Raporun denetime ve hüküm kurmaya elverişli olduğu anlaşılmıştır.
Bu durumda, davacı tarafça taraflar arasındaki adi ortaklık ilişkisi ispatlanamadığından, mahkemece; ispatlanamayan davanın reddine ilişkin olarak kurulan hükümde isabetsizlik görülmemiştir.
Belirtilen nedenlerle, dosya kapsamı, mevcut delil durumu, ileri sürülen istinaf sebepleri dikkate alındığında, mahkemece; ispatlanamayan davanın reddine karar verilmesinde isabetsizlik bulunmadığı anlaşıldığından davacı vekilinin istinaf talebinin HMK.’nun 353/1/b-1.maddesi gereğince ESASTAN REDDİNE karar vermek gerekmiştir.
İnceleme, 6100 sayılı HMK.’nun 355. md. hükmüne göre istinaf dilekçesinde belirtilen sebeplerle sınırlı olarak ve kamu düzenine aykırı hususların olup olmadığı gözetilerek yapılmıştır.

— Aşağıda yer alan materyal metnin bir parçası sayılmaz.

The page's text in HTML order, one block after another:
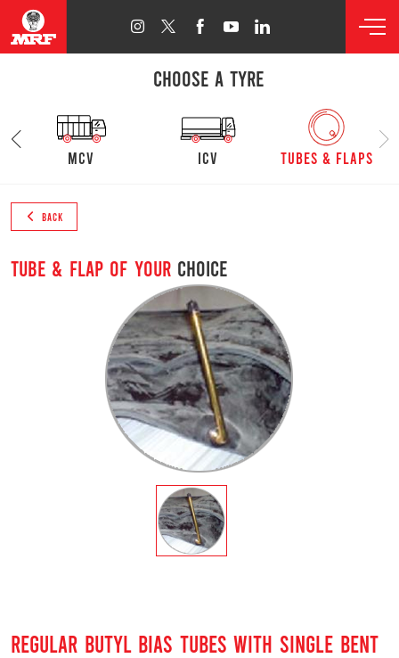
CHOOSE A TYRE
mcv ICV Tubes & Flaps
BACK
Tube & Flap of yourchoice
REGULAR BUTYL BIAS TUBES WITH SINGLE BENT
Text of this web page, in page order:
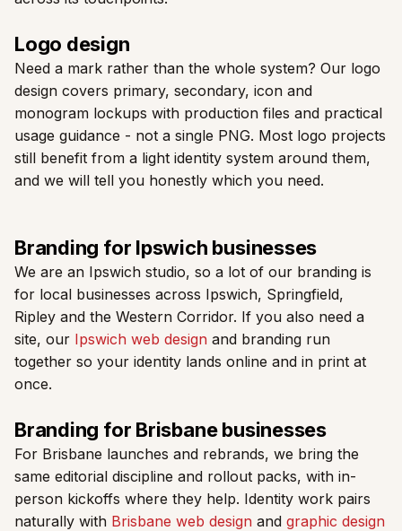
Logo design
Need a mark rather than the whole system? Our logo
design covers primary, secondary, icon and
monogram lockups with production files and practical
usage guidance - not a single PNG. Most logo projects
still benefit from a light identity system around them,
and we will tell you honestly which you need.
Branding for Ipswich businesses
We are an Ipswich studio, so a lot of our branding is
for local businesses across Ipswich, Springfield,
Ripley and the Western Corridor. If you also need a
site, our Ipswich web design and branding run
together so your identity lands online and in print at
once.
Branding for Brisbane businesses
For Brisbane launches and rebrands, we bring the
same editorial discipline and rollout packs, with in-
person kickoffs where they help. Identity work pairs
naturally with Brisbane web design and graphic design
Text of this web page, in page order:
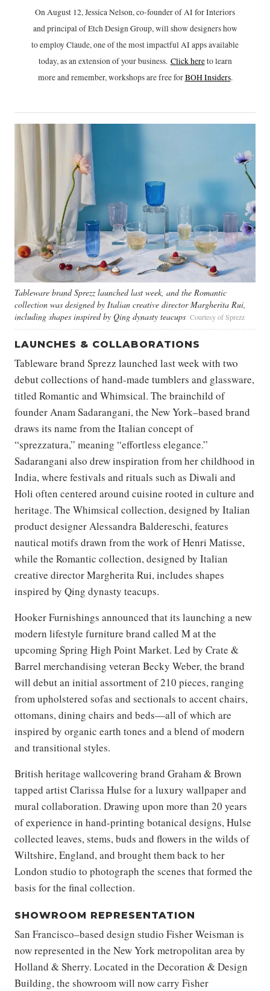
On August 12, Jessica Nelson, co-founder of AI for Interiors
and principal of Etch Design Group, will show designers how
to employ Claude, one of the most impactful AI apps available
today, as an extension of your business. Click hereto learn
more and remember, workshops are free forBOH Insiders.
Tableware brand Sprezz launched last week, and the Romantic
collection was designed by Italian creative director Margherita Rui,
including shapes inspired by Qing dynasty teacups Courtesy of Sprezz
LAUNCHES & COLLABORATIONS
Tableware brand Sprezz launched last week with two
debut collections of hand-made tumblers and glassware,
titled Romantic and Whimsical. The brainchild of
founder Anam Sadarangani, the New York–based brand
draws its name from the Italian concept of
“sprezzatura,” meaning “effortless elegance.”
Sadarangani also drew inspiration from her childhood in
India, where festivals and rituals such as Diwali and
Holi often centered around cuisine rooted in culture and
heritage. The Whimsical collection, designed by Italian
product designer Alessandra Baldereschi, features
nautical motifs drawn from the work of Henri Matisse,
while the Romantic collection, designed by Italian
creative director Margherita Rui, includes shapes
inspired by Qing dynasty teacups.
Hooker Furnishings announced that its launching a new
modern lifestyle furniture brand called M at the
upcoming Spring High Point Market. Led by Crate &
Barrel merchandising veteran Becky Weber, the brand
will debut an initial assortment of 210 pieces, ranging
from upholstered sofas and sectionals to accent chairs,
ottomans, dining chairs and beds—all of which are
inspired by organic earth tones and a blend of modern
and transitional styles.
British heritage wallcovering brand Graham & Brown
tapped artist Clarissa Hulse for a luxury wallpaper and
mural collaboration. Drawing upon more than 20 years
of experience in hand-printing botanical designs, Hulse
collected leaves, stems, buds and flowers in the wilds of
Wiltshire, England, and brought them back to her
London studio to photograph the scenes that formed the
basis for the final collection.
SHOWROOM REPRESENTATION
San Francisco–based design studio Fisher Weisman is
now represented in the New York metropolitan area by
Holland & Sherry. Located in the Decoration & Design
Building, the showroom will now carry Fisher
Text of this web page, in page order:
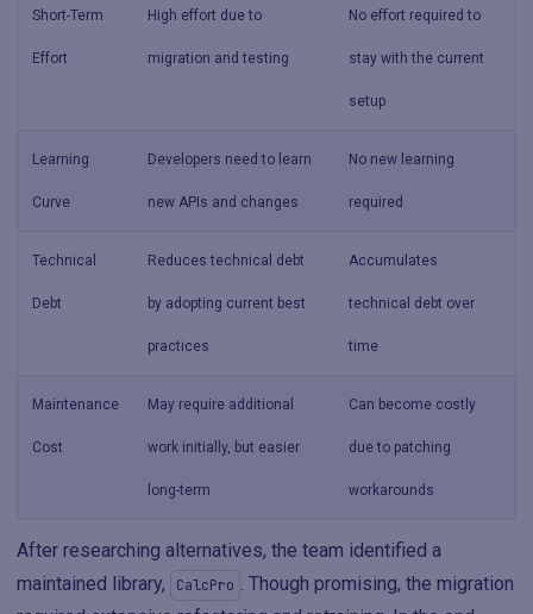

HÜKÜM :Yukarıda açıklanan nedenlerle;
1-Davacı vekilinin istinaf talebinin HMK.’nun 353/1/b-1.maddesi gereğince ESASTAN REDDİNE,
2-Eksik alınan 26,30 TL harcın davacıdan tahsili ile Hazineye irat kaydına,
3-İstinaf yargılama giderlerinin başvuran üzerinde bırakılmasına,
Dosya üzerinde yapılan inceleme neticesinde, 6100 sayılı HMK’nın 361/1. maddesi gereğince kararın tebliğinden itibaren iki hafta içinde temyiz yolu açık olmak üzere, 09/03/2022 tarihinde oy birliği ile karar verildi.

….

İş Bu Karar İlamı E-İmza ile İmzalanmıştır.